Leetcode #2572: Count the Number of Square-Free Subsets
In this guide, we solve Leetcode #2572 Count the Number of Square-Free Subsets in Python and focus on the core idea that makes the solution efficient.
You will see the intuition, the step-by-step method, and a clean Python implementation you can use in interviews.
Problem Statement
You are given a positive integer 0-indexed array nums. A subset of the array nums is square-free if the product of its elements is a square-free integer.
Quick Facts
- Difficulty: Medium
- Premium: No
- Tags: Bit Manipulation, Array, Math, Dynamic Programming, Bitmask
Intuition
The problem breaks into overlapping subproblems, so caching results prevents exponential repetition.

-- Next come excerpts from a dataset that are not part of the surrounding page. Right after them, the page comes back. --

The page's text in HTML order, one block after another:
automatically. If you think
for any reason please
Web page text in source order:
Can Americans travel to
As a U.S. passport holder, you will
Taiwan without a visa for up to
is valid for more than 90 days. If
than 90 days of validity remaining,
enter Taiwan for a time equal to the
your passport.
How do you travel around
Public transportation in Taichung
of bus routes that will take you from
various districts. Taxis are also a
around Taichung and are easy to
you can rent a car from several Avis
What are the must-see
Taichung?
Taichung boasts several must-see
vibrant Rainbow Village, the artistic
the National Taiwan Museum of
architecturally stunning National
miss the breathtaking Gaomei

A carefully chosen DP state captures exactly what we need to build the final answer.
Approach
Define the DP state and recurrence, then compute states in the correct order.
Optionally compress space once the recurrence is clear.
Steps:
- Choose a DP state definition.
- Write the recurrence and base cases.
- Compute states in the correct order.
Example
Input: nums = [3,4,4,5]
Output: 3
Explanation: There are 3 square-free subsets in this example:
- The subset consisting of the 0th element [3]. The product of its elements is 3, which is a square-free integer.

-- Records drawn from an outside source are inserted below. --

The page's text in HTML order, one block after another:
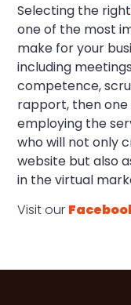
Selecting the
one of the most
make for your
including
competence,
rapport, then
employing the
who will not only
website but also
in the virtual
Visit our
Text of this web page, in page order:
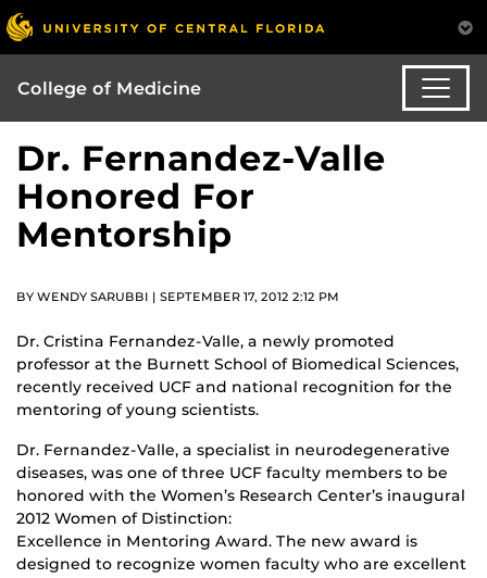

- The subset consisting of the 3rd element [5]. The product of its elements is 5, which is a square-free integer.
- The subset consisting of 0th and 3rd elements [3,5]. The product of its elements is 15, which is a square-free integer.
It can be proven that there are no more than 3 square-free subsets in the given array.
Python Solution
class Solution:
def squareFreeSubsets(self, nums: List[int]) -> int:
primes = [2, 3, 5, 7, 11, 13, 17, 19, 23, 29]
cnt = Counter(nums)
mod = 10**9 + 7
n = len(primes)
f = [0] * (1 << n)
f[0] = pow(2, cnt[1])
for x in range(2, 31):
if cnt[x] == 0 or x % 4 == 0 or x % 9 == 0 or x % 25 == 0:
continue
mask = 0
for i, p in enumerate(primes):
if x % p == 0:
mask |= 1 << i
for state in range((1 << n) - 1, 0, -1):
if state & mask == mask:
f[state] = (f[state] + cnt[x] * f[state ^ mask]) % mod
return sum(v for v in f) % mod - 1
Complexity
The time complexity is , and the space complexity is . The space complexity is .
Edge Cases and Pitfalls
Watch for boundary values, empty inputs, and duplicate values where applicable. If the problem involves ordering or constraints, confirm the invariant is preserved at every step.
Summary
This Python solution focuses on the essential structure of the problem and keeps the implementation interview-friendly while meeting the constraints.